[[ Records provided open ]]

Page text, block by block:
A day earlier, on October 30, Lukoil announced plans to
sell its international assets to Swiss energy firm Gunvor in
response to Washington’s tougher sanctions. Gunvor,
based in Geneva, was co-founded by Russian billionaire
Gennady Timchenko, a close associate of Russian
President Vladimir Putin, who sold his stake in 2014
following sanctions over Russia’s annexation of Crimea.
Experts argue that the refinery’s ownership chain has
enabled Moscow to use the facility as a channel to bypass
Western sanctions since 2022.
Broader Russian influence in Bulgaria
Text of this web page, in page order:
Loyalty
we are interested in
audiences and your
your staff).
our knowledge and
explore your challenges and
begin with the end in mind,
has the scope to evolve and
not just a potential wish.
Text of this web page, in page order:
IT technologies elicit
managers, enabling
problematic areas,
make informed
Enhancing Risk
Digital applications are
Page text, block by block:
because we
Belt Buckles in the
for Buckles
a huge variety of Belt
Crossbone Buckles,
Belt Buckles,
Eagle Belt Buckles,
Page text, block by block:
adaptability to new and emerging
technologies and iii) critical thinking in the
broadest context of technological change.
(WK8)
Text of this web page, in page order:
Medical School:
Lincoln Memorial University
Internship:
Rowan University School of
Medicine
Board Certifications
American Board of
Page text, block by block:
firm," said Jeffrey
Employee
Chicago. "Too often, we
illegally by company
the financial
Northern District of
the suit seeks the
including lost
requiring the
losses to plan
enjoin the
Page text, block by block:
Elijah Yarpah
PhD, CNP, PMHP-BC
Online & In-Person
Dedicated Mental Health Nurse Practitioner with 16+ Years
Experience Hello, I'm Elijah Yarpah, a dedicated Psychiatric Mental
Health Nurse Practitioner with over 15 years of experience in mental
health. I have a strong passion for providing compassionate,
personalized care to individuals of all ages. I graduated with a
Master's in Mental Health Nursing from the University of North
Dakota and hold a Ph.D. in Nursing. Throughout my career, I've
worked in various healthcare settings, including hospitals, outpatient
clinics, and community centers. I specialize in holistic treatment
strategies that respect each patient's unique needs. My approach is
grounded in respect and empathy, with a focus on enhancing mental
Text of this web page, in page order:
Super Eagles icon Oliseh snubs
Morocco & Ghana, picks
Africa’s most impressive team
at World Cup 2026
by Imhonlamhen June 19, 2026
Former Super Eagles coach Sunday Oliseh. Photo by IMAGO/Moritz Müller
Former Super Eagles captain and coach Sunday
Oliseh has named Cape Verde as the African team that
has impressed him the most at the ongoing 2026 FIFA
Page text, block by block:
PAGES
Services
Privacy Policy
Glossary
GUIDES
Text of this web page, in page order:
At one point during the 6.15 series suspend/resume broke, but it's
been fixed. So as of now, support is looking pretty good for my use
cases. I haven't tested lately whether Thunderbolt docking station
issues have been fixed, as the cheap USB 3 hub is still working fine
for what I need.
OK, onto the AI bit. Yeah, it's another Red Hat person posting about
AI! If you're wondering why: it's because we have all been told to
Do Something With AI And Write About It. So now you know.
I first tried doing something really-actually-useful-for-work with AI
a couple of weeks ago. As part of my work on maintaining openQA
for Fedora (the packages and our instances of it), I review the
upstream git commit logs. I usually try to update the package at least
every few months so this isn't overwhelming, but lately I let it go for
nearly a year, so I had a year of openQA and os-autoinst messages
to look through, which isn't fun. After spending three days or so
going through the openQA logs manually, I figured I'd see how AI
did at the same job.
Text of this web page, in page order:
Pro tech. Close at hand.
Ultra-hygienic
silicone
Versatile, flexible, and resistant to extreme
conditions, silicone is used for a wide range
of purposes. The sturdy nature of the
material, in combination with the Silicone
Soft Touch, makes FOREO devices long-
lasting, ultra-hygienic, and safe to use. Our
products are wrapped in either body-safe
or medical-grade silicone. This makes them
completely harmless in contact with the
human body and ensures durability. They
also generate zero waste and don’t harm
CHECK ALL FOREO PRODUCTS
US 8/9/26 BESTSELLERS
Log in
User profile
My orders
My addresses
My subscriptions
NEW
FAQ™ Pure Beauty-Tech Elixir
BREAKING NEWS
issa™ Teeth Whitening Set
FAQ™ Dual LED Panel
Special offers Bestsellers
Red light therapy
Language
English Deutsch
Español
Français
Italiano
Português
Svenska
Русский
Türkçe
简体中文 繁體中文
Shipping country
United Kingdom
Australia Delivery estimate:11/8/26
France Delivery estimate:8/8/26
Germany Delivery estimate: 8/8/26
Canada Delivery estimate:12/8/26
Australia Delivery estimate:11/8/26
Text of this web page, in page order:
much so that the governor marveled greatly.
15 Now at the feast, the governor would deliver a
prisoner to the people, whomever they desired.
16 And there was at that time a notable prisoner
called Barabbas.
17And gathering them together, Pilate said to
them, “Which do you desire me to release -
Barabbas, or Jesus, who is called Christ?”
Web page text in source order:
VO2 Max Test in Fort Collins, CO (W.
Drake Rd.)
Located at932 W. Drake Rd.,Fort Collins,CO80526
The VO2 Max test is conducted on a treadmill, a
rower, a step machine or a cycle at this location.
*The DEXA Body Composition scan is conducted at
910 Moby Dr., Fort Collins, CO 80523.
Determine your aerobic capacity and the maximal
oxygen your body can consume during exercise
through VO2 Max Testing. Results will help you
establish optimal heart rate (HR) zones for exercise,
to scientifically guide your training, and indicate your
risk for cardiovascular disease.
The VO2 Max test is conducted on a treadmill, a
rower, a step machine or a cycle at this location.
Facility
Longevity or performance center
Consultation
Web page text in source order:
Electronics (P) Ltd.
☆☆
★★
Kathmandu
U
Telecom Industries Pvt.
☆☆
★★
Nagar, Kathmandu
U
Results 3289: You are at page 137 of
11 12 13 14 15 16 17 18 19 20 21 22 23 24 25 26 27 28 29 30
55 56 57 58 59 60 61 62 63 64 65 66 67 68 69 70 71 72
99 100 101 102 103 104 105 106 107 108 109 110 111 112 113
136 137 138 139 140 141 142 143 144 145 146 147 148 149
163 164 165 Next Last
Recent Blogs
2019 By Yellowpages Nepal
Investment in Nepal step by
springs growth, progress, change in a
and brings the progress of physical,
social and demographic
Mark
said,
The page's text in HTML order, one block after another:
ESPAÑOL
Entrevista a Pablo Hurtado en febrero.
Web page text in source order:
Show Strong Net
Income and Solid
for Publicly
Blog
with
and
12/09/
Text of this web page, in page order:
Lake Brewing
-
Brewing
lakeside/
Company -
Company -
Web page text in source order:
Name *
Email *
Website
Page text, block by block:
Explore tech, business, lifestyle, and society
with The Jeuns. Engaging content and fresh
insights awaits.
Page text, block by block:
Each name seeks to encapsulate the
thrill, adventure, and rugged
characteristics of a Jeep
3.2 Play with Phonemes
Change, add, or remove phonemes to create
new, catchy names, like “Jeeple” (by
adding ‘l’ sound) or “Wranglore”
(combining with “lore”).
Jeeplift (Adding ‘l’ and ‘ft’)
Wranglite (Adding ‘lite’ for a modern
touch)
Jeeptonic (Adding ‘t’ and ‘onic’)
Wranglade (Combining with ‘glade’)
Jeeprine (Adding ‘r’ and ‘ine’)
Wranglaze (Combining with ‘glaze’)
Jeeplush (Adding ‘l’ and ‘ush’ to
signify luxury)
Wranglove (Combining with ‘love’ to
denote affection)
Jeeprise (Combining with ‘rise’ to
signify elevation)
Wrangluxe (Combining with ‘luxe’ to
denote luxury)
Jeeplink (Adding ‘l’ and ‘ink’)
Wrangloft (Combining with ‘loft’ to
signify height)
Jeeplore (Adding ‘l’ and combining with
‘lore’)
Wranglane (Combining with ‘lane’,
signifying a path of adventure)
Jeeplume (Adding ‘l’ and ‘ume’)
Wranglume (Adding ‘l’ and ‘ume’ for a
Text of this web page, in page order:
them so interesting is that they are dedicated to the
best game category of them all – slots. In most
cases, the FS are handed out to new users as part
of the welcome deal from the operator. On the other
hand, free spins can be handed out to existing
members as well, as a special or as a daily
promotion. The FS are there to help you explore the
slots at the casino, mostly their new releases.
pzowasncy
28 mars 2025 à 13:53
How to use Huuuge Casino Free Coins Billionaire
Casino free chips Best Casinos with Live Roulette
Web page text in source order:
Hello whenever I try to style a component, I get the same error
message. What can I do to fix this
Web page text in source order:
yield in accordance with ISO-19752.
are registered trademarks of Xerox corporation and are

[[ Records provided closed ]]

→ Description of the task: Take every line above carrying "called" and return it.

→ Solution below:
called Barabbas.
Barabbas, or Jesus, who is called Christ?”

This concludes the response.